- DATASET CONTENT -
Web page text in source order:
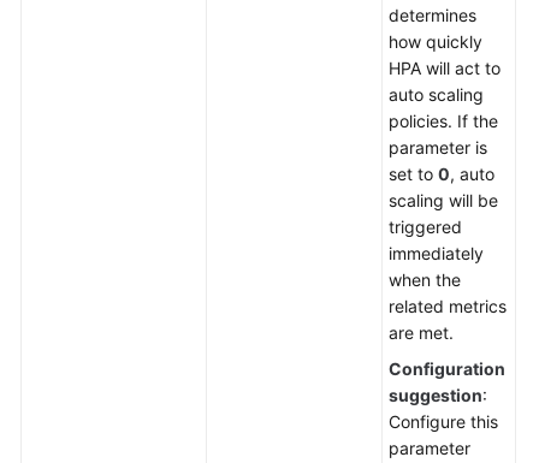
determines
how quickly
HPA will act to
auto scaling
policies. If the
parameter is
set to 0, auto
scaling will be
triggered
immediately
when the
related metrics
are met.
Configuration
suggestion:
Configure this
parameter
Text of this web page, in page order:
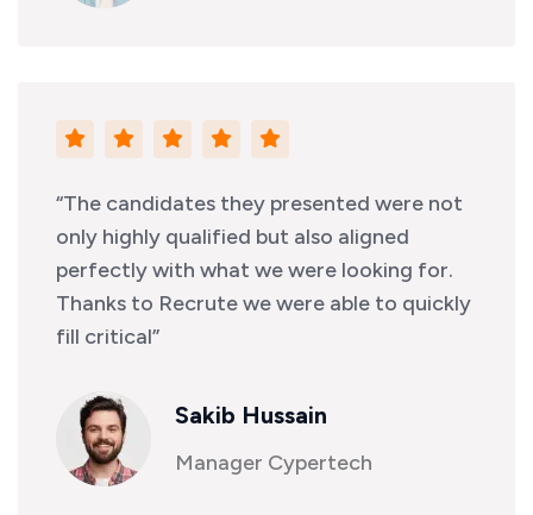
“The candidates they presented were not
only highly qualified but also aligned
perfectly with what we were looking for.
Thanks to Recrute we were able to quickly
fill critical”
Sakib Hussain
Manager Cypertech
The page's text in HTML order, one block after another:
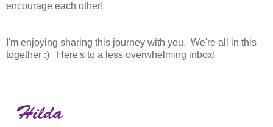
encourage each other!
I'm enjoying sharing this journey with you. We're all in this
together :) Here's to a less overwhelming inbox!
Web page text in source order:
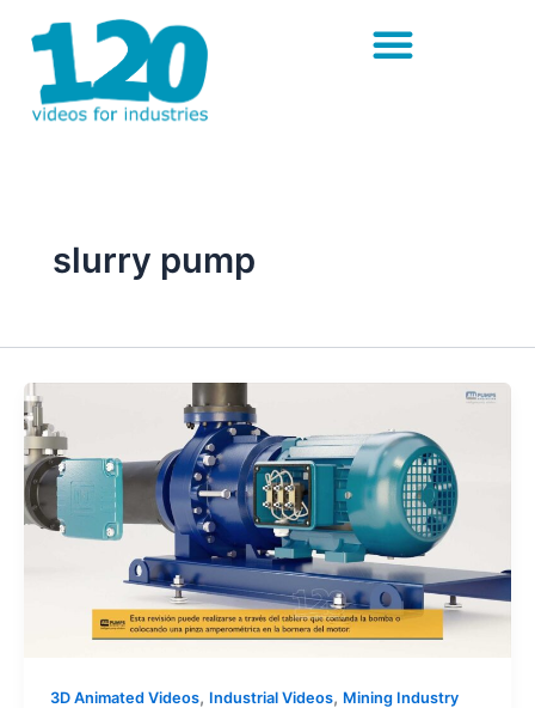
content
slurry pump
3D Animated Videos, Industrial Videos, Mining Industry
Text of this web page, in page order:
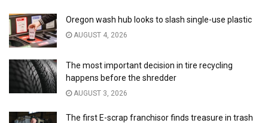
Oregon wash hub looks to slash single-use plastic
AUGUST 4, 2026
The most important decision in tire recycling
happens before the shredder
AUGUST 3, 2026
The first E-scrap franchisor finds treasure in trash
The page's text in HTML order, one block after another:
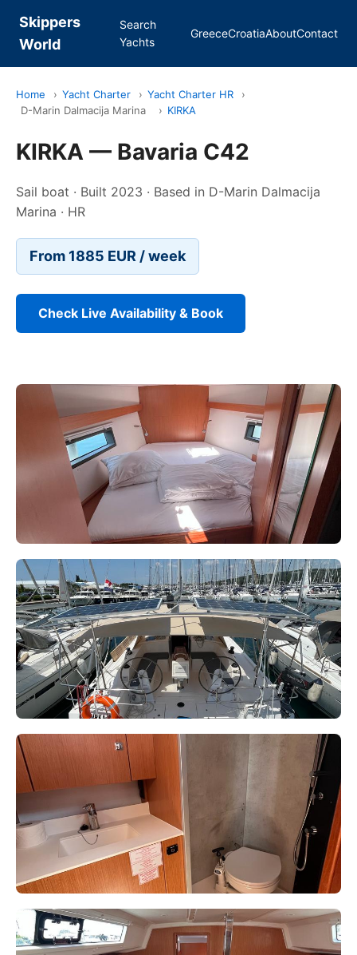
Skippers
World
Search
Yachts
GreeceCroatiaAboutContact
Home › Yacht Charter › Yacht Charter HR
›
D-Marin Dalmacija Marina
› KIRKA
KIRKA — Bavaria C42
Sail boat · Built 2023 · Based in D-Marin Dalmacija
Marina · HR
From 1885 EUR / week
Check Live Availability & Book
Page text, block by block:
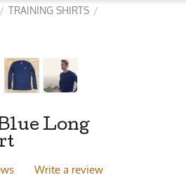
/ TRAINING SHIRTS /
Long
Write a review
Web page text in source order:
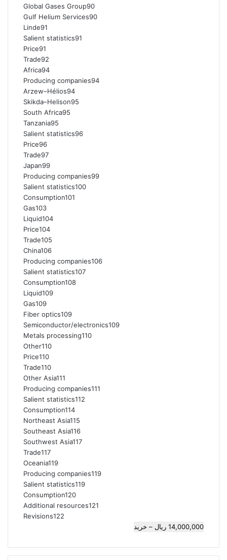
Global Gases Group90
Gulf Helium Services90
Linde91
Salient statistics91
Price91
Trade92
Africa94
Producing companies94
Arzew–Hélios94
Skikda–Helison95
South Africa95
Tanzania95
Salient statistics96
Price96
Trade97
Japan99
Producing companies99
Salient statistics100
Consumption101
Gas103
Liquid104
Price104
Trade105
China106
Producing companies106
Salient statistics107
Consumption108
Liquid109
Gas109
Fiber optics109
Semiconductor/electronics109
Metals processing110
Other110
Price110
Trade110
Other Asia111
Producing companies111
Salient statistics112
Consumption114
Northeast Asia115
Southeast Asia116
Southwest Asia117
Trade117
Oceania119
Producing companies119
Salient statistics119
Consumption120
Additional resources121
Revisions122
14,000,000 ریال – خرید
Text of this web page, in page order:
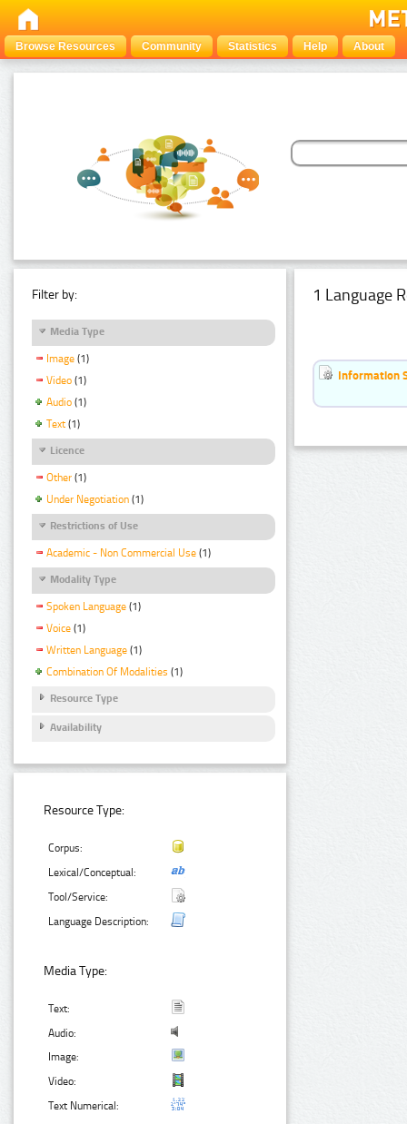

- ABOUT THIS EXERCISE -
The records above are to be reproduced exactly; the pictures are to be left out.

- ANSWER FOR THIS EXERCISE -
Web page text in source order:
determines
how quickly
HPA will act to
auto scaling
policies. If the
parameter is
set to 0, auto
scaling will be
triggered
immediately
when the
related metrics
are met.
Configuration
suggestion:
Configure this
parameter
Text of this web page, in page order:
“The candidates they presented were not
only highly qualified but also aligned
perfectly with what we were looking for.
Thanks to Recrute we were able to quickly
fill critical”
Sakib Hussain
Manager Cypertech
The page's text in HTML order, one block after another:
encourage each other!
I'm enjoying sharing this journey with you. We're all in this
together :) Here's to a less overwhelming inbox!
Web page text in source order:
content
slurry pump
3D Animated Videos, Industrial Videos, Mining Industry
Text of this web page, in page order:
Oregon wash hub looks to slash single-use plastic
AUGUST 4, 2026
The most important decision in tire recycling
happens before the shredder
AUGUST 3, 2026
The first E-scrap franchisor finds treasure in trash
The page's text in HTML order, one block after another:
Skippers
World
Search
Yachts
GreeceCroatiaAboutContact
Home › Yacht Charter › Yacht Charter HR
›
D-Marin Dalmacija Marina
› KIRKA
KIRKA — Bavaria C42
Sail boat · Built 2023 · Based in D-Marin Dalmacija
Marina · HR
From 1885 EUR / week
Check Live Availability & Book
Page text, block by block:
/ TRAINING SHIRTS /
Long
Write a review
Web page text in source order:
Global Gases Group90
Gulf Helium Services90
Linde91
Salient statistics91
Price91
Trade92
Africa94
Producing companies94
Arzew–Hélios94
Skikda–Helison95
South Africa95
Tanzania95
Salient statistics96
Price96
Trade97
Japan99
Producing companies99
Salient statistics100
Consumption101
Gas103
Liquid104
Price104
Trade105
China106
Producing companies106
Salient statistics107
Consumption108
Liquid109
Gas109
Fiber optics109
Semiconductor/electronics109
Metals processing110
Other110
Price110
Trade110
Other Asia111
Producing companies111
Salient statistics112
Consumption114
Northeast Asia115
Southeast Asia116
Southwest Asia117
Trade117
Oceania119
Producing companies119
Salient statistics119
Consumption120
Additional resources121
Revisions122
14,000,000 ریال – خرید
Text of this web page, in page order:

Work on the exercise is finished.